I am running a TensorRT model on Tesla M60 cards (Amazon g3.16xlarge instance).
And I am experiencing weird TRTIS behavior. The model, that runs on 4 GPUs has only 25% FPS improvement over the one, that runs on 2 GPUs.
Does anyone know, what could be a bottleneck here?

I checked the same model on GTX 1070, and the performance doubles when doubling the number of GPUs.

What version of TRTIS are you using?
M60 is compute capability 5.2, so it is not an officially support device. But given that your model runs correctly on a single M60 (I assume) then that is likely not an issue.

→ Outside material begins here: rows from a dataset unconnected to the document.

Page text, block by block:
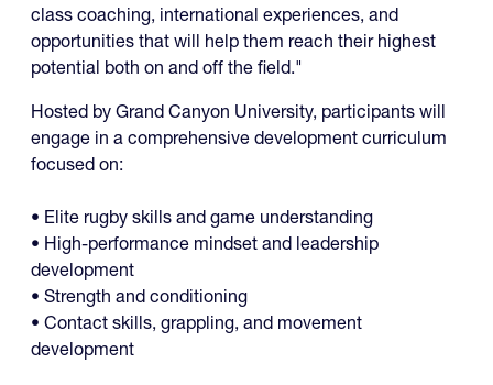
class coaching, international experiences, and
opportunities that will help them reach their highest
potential both on and off the field."
Hosted by Grand Canyon University, participants will
engage in a comprehensive development curriculum
focused on:
• Elite rugby skills and game understanding
• High-performance mindset and leadership
development
• Strength and conditioning
• Contact skills, grappling, and movement
development
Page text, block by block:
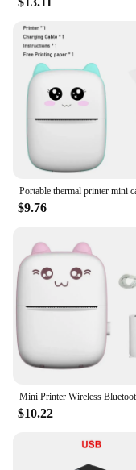
$9.76
$10.22
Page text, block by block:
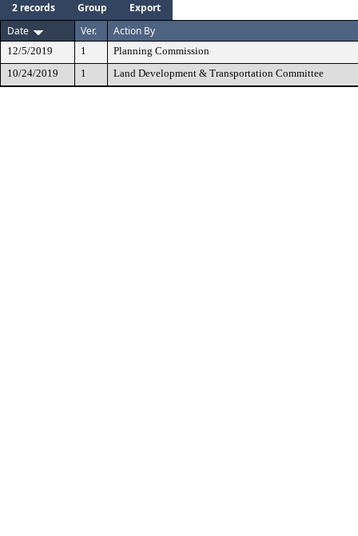
2 records Group
Export
Date
Ver. Action By
12/5/2019 1
Planning Commission
10/24/2019
1 Land Development & Transportation Committee
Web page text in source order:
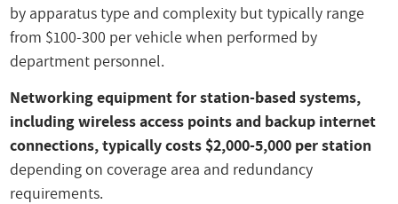
by apparatus type and complexity but typically range
from $100-300 per vehicle when performed by
department personnel.
Networking equipment for station-based systems,
including wireless access points and backup internet
connections, typically costs $2,000-5,000 per station
depending on coverage area and redundancy
requirements.
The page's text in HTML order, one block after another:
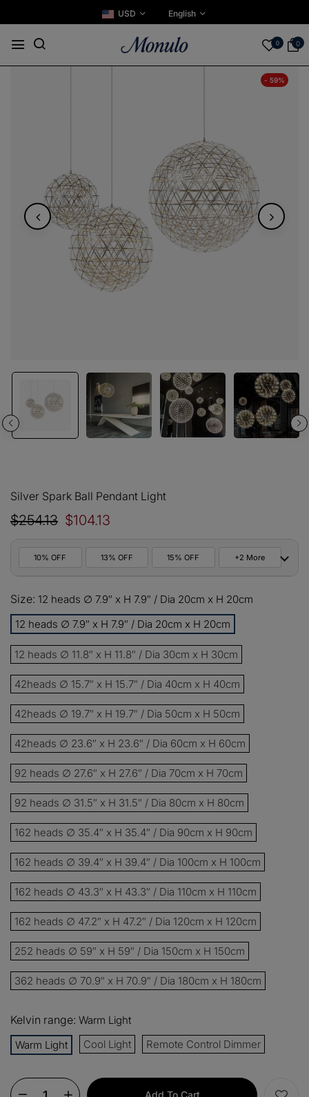
USD English
0 0
- 59%
Silver Spark Ball Pendant Light
$254.13 $104.13
10% OFF 13% OFF 15% OFF +2 More
10% OFF All orders
13% Buy 2 items
15% OFF Buy 3 items
$60 OFF Orders over $330
$100
Size: 12 heads ∅ 7.9″ x H 7.9″ / Dia 20cm x H 20cm
12 heads ∅ 7.9″ x H 7.9″ / Dia 20cm x H 20cm
12 heads ∅ 11.8″ x H 11.8″ / Dia 30cm x H 30cm
42heads ∅ 15.7″ x H 15.7″ / Dia 40cm x H 40cm
42heads ∅ 19.7″ x H 19.7″ / Dia 50cm x H 50cm
42heads ∅ 23.6″ x H 23.6″ / Dia 60cm x H 60cm
92 heads ∅ 27.6″ x H 27.6″ / Dia 70cm x H 70cm
92 heads ∅ 31.5″ x H 31.5″ / Dia 80cm x H 80cm
162 heads ∅ 35.4″ x H 35.4″ / Dia 90cm x H 90cm
162 heads ∅ 39.4″ x H 39.4″ / Dia 100cm x H 100cm
162 heads ∅ 43.3″ x H 43.3″ / Dia 110cm x H 110cm
162 heads ∅ 47.2″ x H 47.2″ / Dia 120cm x H 120cm
252 heads ∅ 59″ x H 59″ / Dia 150cm x H 150cm
362 heads ∅ 70.9″ x H 70.9″ / Dia 180cm x H 180cm
Kelvin range: Warm Light
Warm Light
Cool Light Remote Control Dimmer
Add To Cart

When you say “runs on 4 GPUs” and “runs on 2 GPUs” do you mean that you create 4 instances, one on each GPU and compare that to 2 model instance, on 2 GPUs?

I am using TRTIS from nvcr.io/nvidia/tensorrtserver:19.04-py3 (version 19.04 is based on NVIDIA TensorRT Inference Server 1.1.0)

By running on X GPU I mean, that the same amount of instances is created per GPU.
I compared 2 vs 4 by running 1 model instance per GPU and then 3 model instances.
The FPS results were:

1 instance & 2 GPUs - 4.2
1 instance & 4 GPUs - 6.6

3 instances & 2 GPUs - 5.8
3 instances & 4 GPUs - 6.9

And what are the officially supported devices?
I could not find this information in the docs…

Release notes (GPU requirements section): Release Notes :: NVIDIA Deep Learning Triton Inference Server Documentation
Support matrix: https://docs.nvidia.com/deeplearning/frameworks/support-matrix/index.html

You can find links to both in the Documentation section of the github README.

It is difficult to say with certainty what is causing your (apparent) performance bottleneck. Could be PCI bandwidth, CPU, etc.